讲解COMP3065 Computer vision

COMP3065 Computer vision Coursework (40% of Module Mark)

Submit an electronic copy via Moodle

In class we have learned many techniques that help solve computer vision problems. Some
techniques are discussed in details in the lecture or in the labs while some are only briefly
discussed. In this coursework, you are required to apply these techniques to solve practical
problems at your interest. You will implement/or use the techniques discussed in class or any
computer vision algorithm you found through the text books or published papers, depending
on the projects you select to work on.

1. Select a project. First, you need to select one of the following projects to work on. Note
that the following only depicts the basic requirement of the project. You need to
implement additional features at your choice in order to obtain higher marks for the
coursework (see marking rubrics in moodle). Additional features could be allowing more
input images/videos, additional steps/algorithms for improve results, etc.

a) Stereo vision In this project, you are required to write an program that can
successfully compute the depth map from two images capturing the same scene from
different position. You can rectify the images first before search for corresponding
points to produce disparity. Note that the input of your program are pairs of images
captured by yourself (at least 3 pairs). The output of your program should be the
depth map similar to those shown in the lecture notes (e.g. see the following figure,
grayscale images when white pixels indicate small depth and black pixels indicate
big depth).

b) Sparse optical flow for tracking In this project, you are required to write a program
that can track objects from a given video via sparse optical flow. You can use SIFT
or other features to identify good feature points and then compute optical flow only
for those points to track the locations on the next frame in the video. Note the input
of your program are short videos (possibly few seconds) captured by yourself. The
output of your program should be the same video with trajectories of your tracked
points (e.g. green line indicating the sequence of locations of the point).

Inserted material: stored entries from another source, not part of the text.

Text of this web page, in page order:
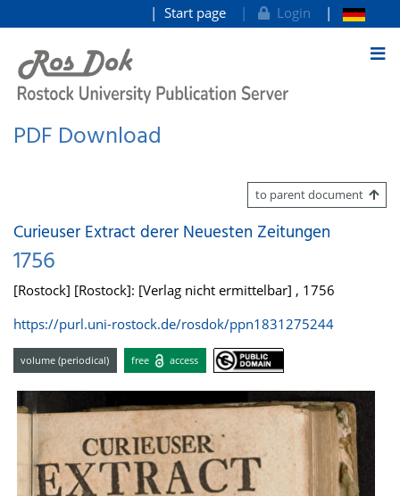
goto contents
Start page Login
PDF Download
to parent document
Curieuser Extract derer Neuesten Zeitungen
1756
[Rostock] [Rostock]: [Verlag nicht ermittelbar] , 1756
https://purl.uni-rostock.de/rosdok/ppn1831275244
volume (periodical) free access
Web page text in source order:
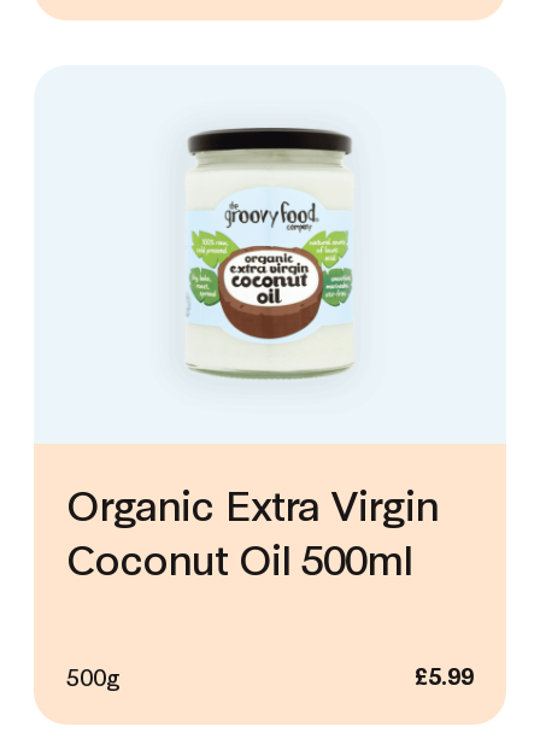
Organic Extra Virgin
Coconut Oil 500ml
500g £5.99
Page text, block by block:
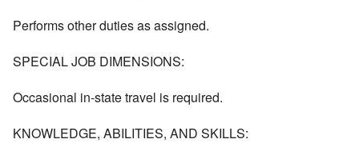
Performs other duties as assigned.
SPECIAL JOB DIMENSIONS:
Occasional in-state travel is required.
KNOWLEDGE, ABILITIES, AND SKILLS:
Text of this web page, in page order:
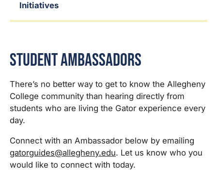
Initiatives
Student Ambassadors
There’s no better way to get to know the Allegheny
College community than hearing directly from
students who are living the Gator experience every
day.
Connect with an Ambassador below by emailing
gatorguides@allegheny.edu. Let us know who you
would like to connect with today.
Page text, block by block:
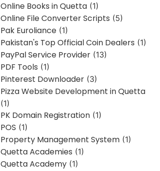
Online Books in Quetta(1)
Online File Converter Scripts (5)
Pak Euroliance(1)
Pakistan's Top Official Coin Dealers (1)
PayPal Service Provider(13)
PDF Tools (1)
Pinterest Downloader(3)
Pizza Website Development in Quetta
(1)
PK Domain Registration(1)
POS (1)
Property Management System(1)
Quetta Academies (1)
Quetta Academy(1)

c) Image search In this project, you are required to write a program that can search
within a set of images for a given image using features from techniques such as bag-
of-words or CNN. You need to prepare a small set of images of any kind by
downloading from the internet or use a subset of existing public image dataset. The
dataset should contain at least no more than 20 images. You need to consider what
features or techniques should be used how you consider a match, etc.
d) Your own idea You can write a program to solve a computer vision problem that
you are interested. This can be any of the topics covered in the class or not covered
in the class but relevant to computer vision (see project ideas given in the first lab).
You can also select a computer vision paper to implement. You do not need to
implement the full paper as long as your program has the main idea. The scope of
your own idea should be similar to project a, b, or harder. If you select your own
idea, ensure you discuss with me what you want to do (see following). The idea is
subject to my approval. In general, I will allow it as long as it is not too simple to
implement.

2. Write a program implementing your design. You are recommended to use Python
although any programming languages are OK. You can use any libraries that can help you
to achieve your tasks such as OpenCV, as long as it will not directly give you the output
of the project you are working on. You cannot directly use the code you found online or
from the lab sample code. Please consult me if you are not sure whether certain libraries
are allowed.

3. Write a report (max 2500 words) which:
Describes the main objectives of your project and the key functionalities/features
implemented .
Describes detailed steps included in your method and specific computer vision
techniques employed.
Presents and explains the results obtained on the test images/videos.
Critically evaluates your method on the basis of those results; what are its strengths
and weaknesses? This section of the report should make explicit reference to
features of the results you obtained and how they compare to the expectations you
had of your design.

Assessment criteria:
Code: 50%
Report:
Description of key features of the implementation: 25%
Explanation of the results obtained: 10%
Discussion of the strengths and weaknesses of the chosen approach and
methods: 15%

What to submit: two files to submit: 1) a zip file containing source code and test
images/videos; 2) a report of max 2500 words as described above, due 23:59, May 06, 2022.